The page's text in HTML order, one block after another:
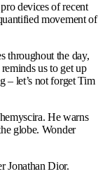
devices of recent
movement of
throughout the day,
us to get up
– let’s not forget Tim
He warns
globe. Wonder
Jonathan Dior.
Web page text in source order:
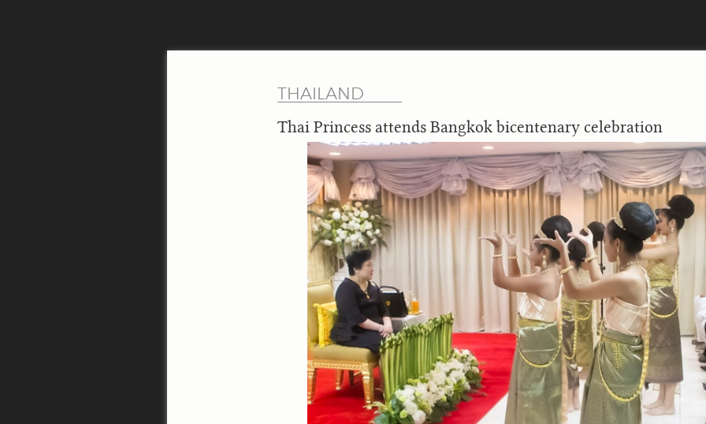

*Exercise aim*. Everything in the listing above, apart from its pictures, must be repeated exactly.

*Exercise answer*.
The page's text in HTML order, one block after another:
devices of recent
movement of
throughout the day,
us to get up
– let’s not forget Tim
He warns
globe. Wonder
Jonathan Dior.
Web page text in source order:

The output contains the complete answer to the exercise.